(Records from a data source)
● ● ● ● ●
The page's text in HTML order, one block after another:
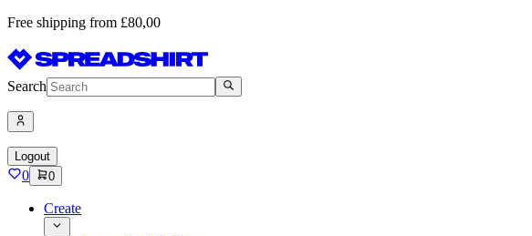
Free shipping from £80,00
Search
Logout
0 0
Create
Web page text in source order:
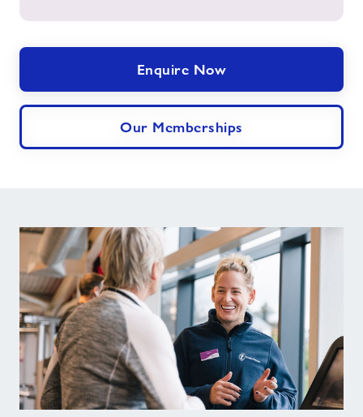
Enquire Now
Our Memberships
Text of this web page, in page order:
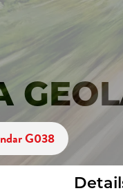
G038
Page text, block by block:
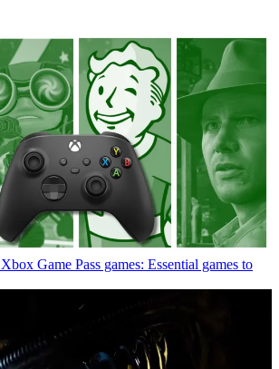
Game Pass games: Essential games to
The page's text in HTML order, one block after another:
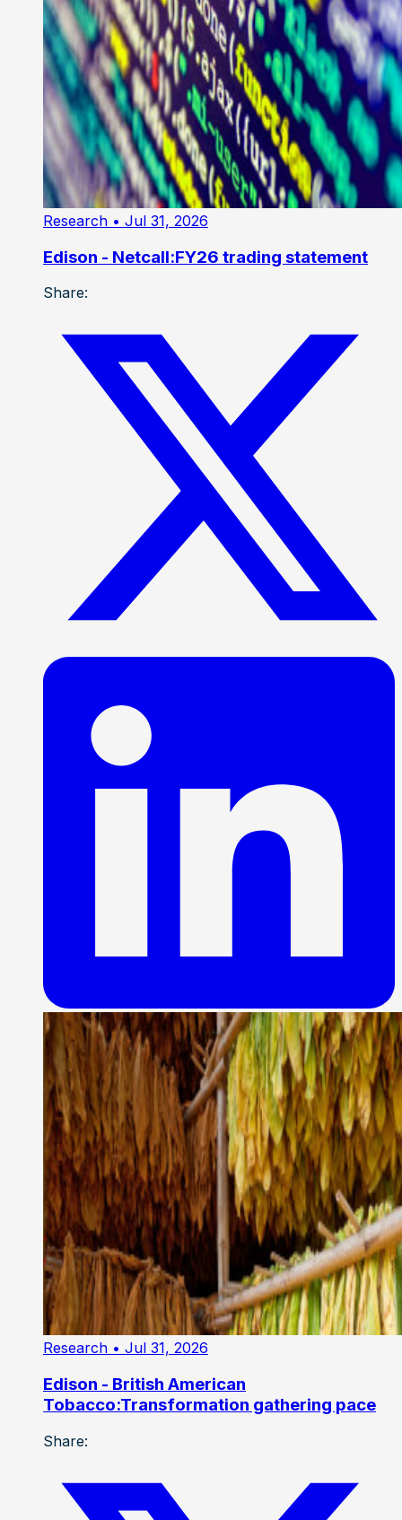
Research • Jul 31, 2026
Edison - Netcall:FY26 trading statement
Share:
Research • Jul 31, 2026
Edison - British American
Tobacco:Transformation gathering pace
Share:
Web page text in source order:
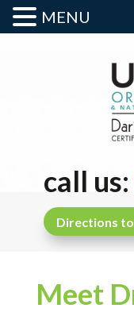
call us:
Directions to
Meet
MENU
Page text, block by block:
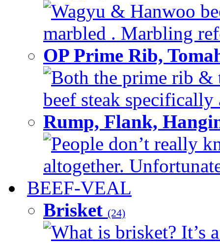
Wagyu & Hanwoo
marbled . Marbling
OP Prime Rib,
Both the prime rib &
beef steak
Rump, Flank,
People don’t really
altogether.
BEEF-VEAL
Brisket (24)
What is brisket? It’s
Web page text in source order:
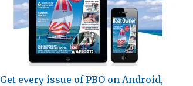
Get every issue of PBO on Android,
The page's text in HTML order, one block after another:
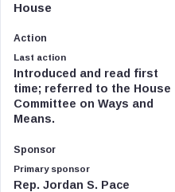
House
Action
Last action
Introduced and read first
time; referred to the House
Committee on Ways and
Means.
Sponsor
Primary sponsor
Rep. Jordan S. Pace
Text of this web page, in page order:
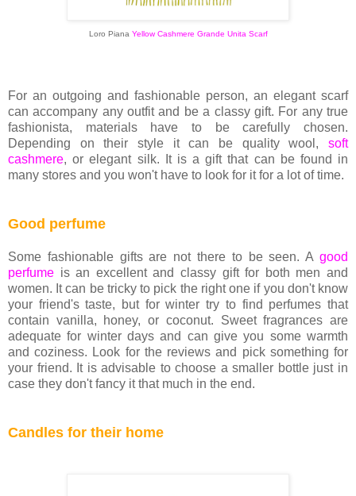
Loro Piana Yellow Cashmere Grande Unita Scarf
For an outgoing and fashionable person, an elegant scarf
can accompany any outfit and be a classy gift. For any true
fashionista, materials have to be carefully chosen.
Depending on their style it can be quality wool, soft
cashmere, or elegant silk. It is a gift that can be found in
many stores and you won't have to look for it for a lot of time.
Good perfume
Some fashionable gifts are not there to be seen. A good
perfume is an excellent and classy gift for both men and
women. It can be tricky to pick the right one if you don't know
your friend's taste, but for winter try to find perfumes that
contain vanilla, honey, or coconut. Sweet fragrances are
adequate for winter days and can give you some warmth
and coziness. Look for the reviews and pick something for
your friend. It is advisable to choose a smaller bottle just in
case they don't fancy it that much in the end.
Candles for their home
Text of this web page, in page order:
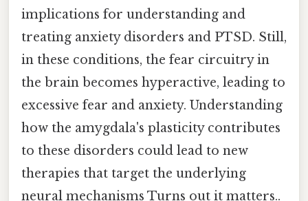
implications for understanding and
treating anxiety disorders and PTSD. Still,
in these conditions, the fear circuitry in
the brain becomes hyperactive, leading to
excessive fear and anxiety. Understanding
how the amygdala's plasticity contributes
to these disorders could lead to new
therapies that target the underlying
neural mechanisms Turns out it matters..
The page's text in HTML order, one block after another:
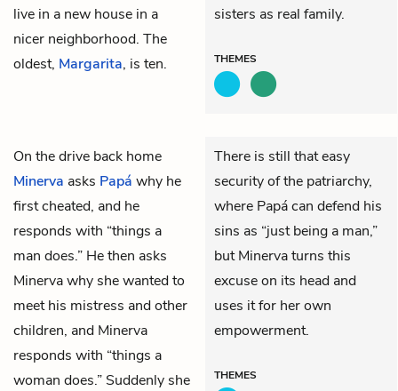
live in a new house in a
nicer neighborhood. The
oldest, Margarita, is ten.
sisters as real family.
THEMES
On the drive back home
Minerva asks Papá why he
first cheated, and he
responds with “things a
man does.” He then asks
Minerva why she wanted to
meet his mistress and other
children, and Minerva
responds with “things a
woman does.” Suddenly she
There is still that easy
security of the patriarchy,
where Papá can defend his
sins as “just being a man,”
but Minerva turns this
excuse on its head and
uses it for her own
empowerment.
THEMES
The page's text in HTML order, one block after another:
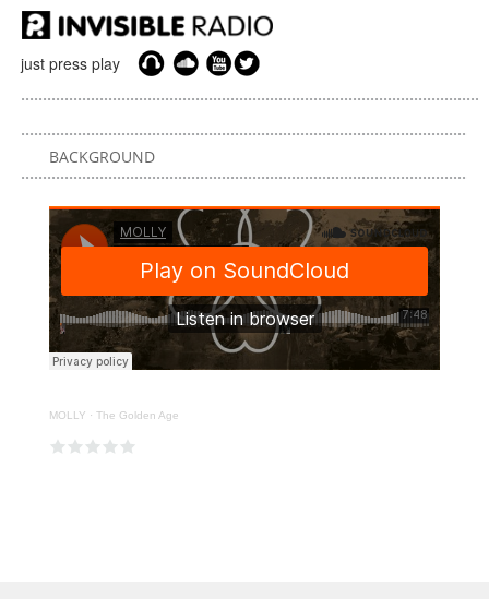
just press play
BACKGROUND
MOLLY · The Golden Age
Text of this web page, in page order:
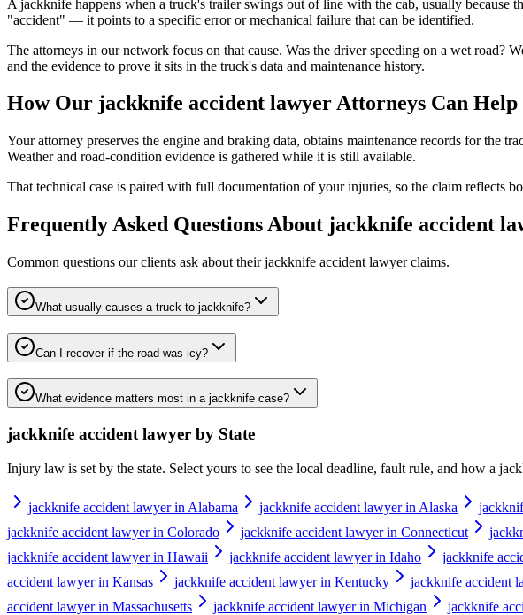
A jackknife happens when a truck's trailer swings out of line with the cab, usually
"accident" — it points to a specific error or mechanical failure that can be identified.
The attorneys in our network focus on that cause. Was the driver speeding on a wet road?
and the evidence to prove it sits in the truck's data and maintenance history.
How Our jackknife accident lawyerAttorneys Can Help
Your attorney preserves the engine and braking data, obtains maintenance records for the
Weather and road-condition evidence is gathered while it is still available.
That technical case is paired with full documentation of your injuries, so the claim reflects
Frequently Asked Questions About jackknife accident
Common questions our clients ask about theirjackknife accident lawyerclaims.
What usually causes a truck to jackknife?
Can I recover if the road was icy?
What evidence matters most in a jackknife case?
jackknife accident lawyer by State
Injury law is set by the state. Select yours to see the local deadline, fault rule, and how a
jackknife accident lawyer in Alabama jackknife accident lawyer in Alaska
jackknife accident lawyer in Colorado
jackknife accident lawyer in Connecticut
jackknife accident lawyer in Hawaii
jackknife accident lawyer in Idaho jackknife
accident lawyer in Kansas
jackknife accident lawyer in Kentucky jackknife accident
accident lawyer in Massachusetts
jackknife accident lawyer in Michigan jackknife
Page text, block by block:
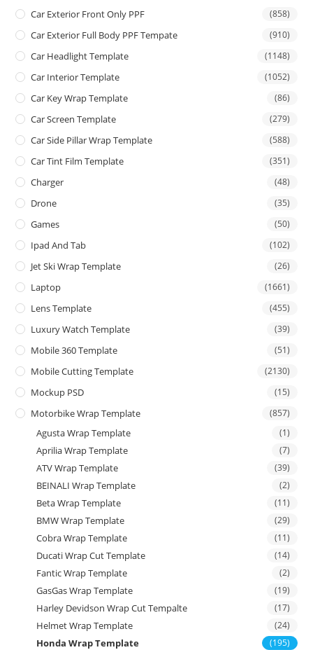
Car Exterior Front Only PPF (858)
Car Exterior Full Body PPF Tempate (910)
Car Headlight Template (1148)
Car Interior Template (1052)
Car Key Wrap Template (86)
Car Screen Template (279)
Car Side Pillar Wrap Template (588)
Car Tint Film Template (351)
Charger (48)
Drone (35)
Games (50)
Ipad And Tab (102)
Jet Ski Wrap Template (26)
Laptop (1661)
Lens Template (455)
Luxury Watch Template (39)
Mobile 360 Template (51)
Mobile Cutting Template (2130)
Mockup PSD (15)
Motorbike Wrap Template (857)
Agusta Wrap Template (1)
Aprilia Wrap Template (7)
ATV Wrap Template (39)
BEINALI Wrap Template (2)
Beta Wrap Template (11)
BMW Wrap Template (29)
Cobra Wrap Template (11)
Ducati Wrap Cut Template (14)
Fantic Wrap Template (2)
GasGas Wrap Template (19)
Harley Devidson Wrap Cut Tempalte (17)
Helmet Wrap Template (24)
Honda Wrap Template (195)
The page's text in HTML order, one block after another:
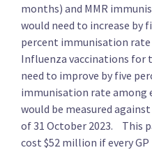
The Opportunities
Provide free primary
months) and MMR
would need to increase by
percent immunisation
Influenza vaccinations for
need to improve by five
immunisation rate
would be measured
of 31 October 2023. This
cost $52 million if every
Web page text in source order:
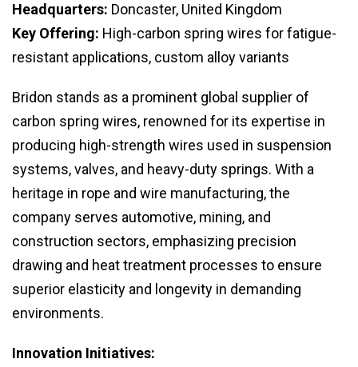
Headquarters: Doncaster, United Kingdom
Key Offering: High-carbon spring wires for fatigue-
resistant applications, custom alloy variants
Bridon stands as a prominent global supplier of
carbon spring wires, renowned for its expertise in
producing high-strength wires used in suspension
systems, valves, and heavy-duty springs. With a
heritage in rope and wire manufacturing, the
company serves automotive, mining, and
construction sectors, emphasizing precision
drawing and heat treatment processes to ensure
superior elasticity and longevity in demanding
environments.
Innovation Initiatives:
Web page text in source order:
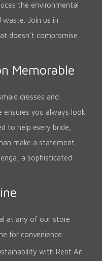
the environmental
Join us in
doesn't compromise
Memorable
dresses and
you always look
to help every bride,
make a statement,
a sophisticated
at any of our store
for convenience.
with Rent An
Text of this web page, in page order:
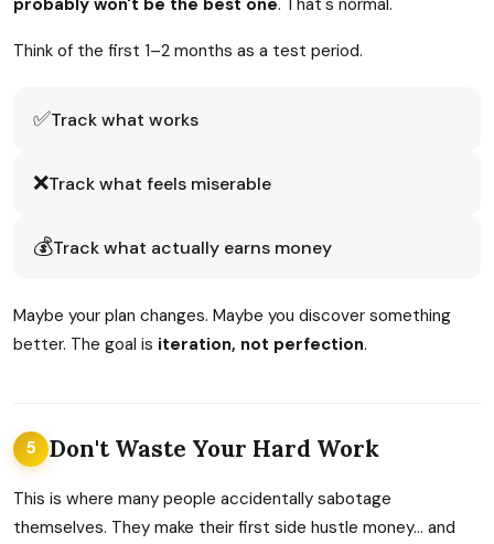
probably won't be the best one. That's normal.
Think of the first 1–2 months as a test period.
✅Track what works
❌Track what feels miserable
💰Track what actually earns money
Maybe your plan changes. Maybe you discover something
better. The goal is iteration, not perfection.
5 Don't Waste Your Hard Work
This is where many people accidentally sabotage
themselves. They make their first side hustle money… and
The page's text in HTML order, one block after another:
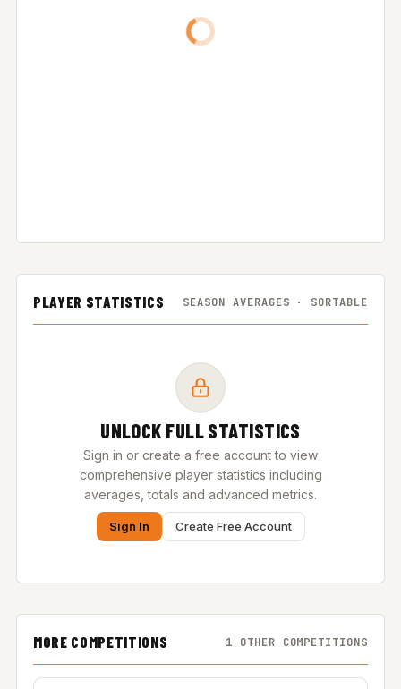
PLAYER STATISTICS SEASON AVERAGES · SORTABLE
UNLOCK FULL STATISTICS
Sign in or create a free account to view
comprehensive player statistics including
averages, totals and advanced metrics.
Sign In Create Free Account
MORE COMPETITIONS 1 OTHER COMPETITIONS
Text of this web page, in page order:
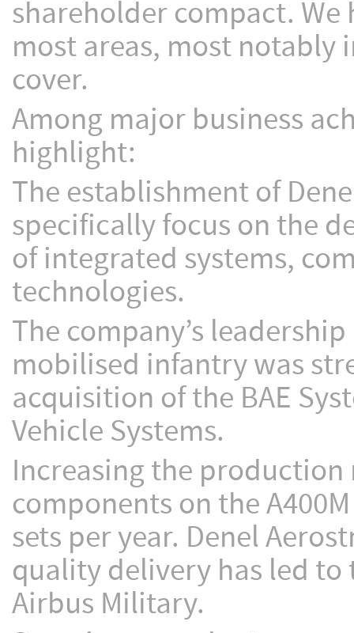
shareholder compact.
most areas, most
cover.
Among major business
highlight:
The establishment of
specifically focus on the
of integrated systems,
technologies.
The company’s
mobilised infantry was
acquisition of the BAE
Vehicle Systems.
Increasing the
components on the
sets per year. Denel
quality delivery has led
Airbus Military.
● ● ● ● ●
What is expected
For this exercise, set down the lines in the entries above from the one with "Depending on their" through the one with "the brain becomes hyperactive, leading to" exactly as written, without any pictures.

Completed exercise
Depending on their style it can be quality wool, soft
cashmere, or elegant silk. It is a gift that can be found in
many stores and you won't have to look for it for a lot of time.
Good perfume
Some fashionable gifts are not there to be seen. A good
perfume is an excellent and classy gift for both men and
women. It can be tricky to pick the right one if you don't know
your friend's taste, but for winter try to find perfumes that
contain vanilla, honey, or coconut. Sweet fragrances are
adequate for winter days and can give you some warmth
and coziness. Look for the reviews and pick something for
your friend. It is advisable to choose a smaller bottle just in
case they don't fancy it that much in the end.
Candles for their home
Text of this web page, in page order:
implications for understanding and
treating anxiety disorders and PTSD. Still,
in these conditions, the fear circuitry in
the brain becomes hyperactive, leading to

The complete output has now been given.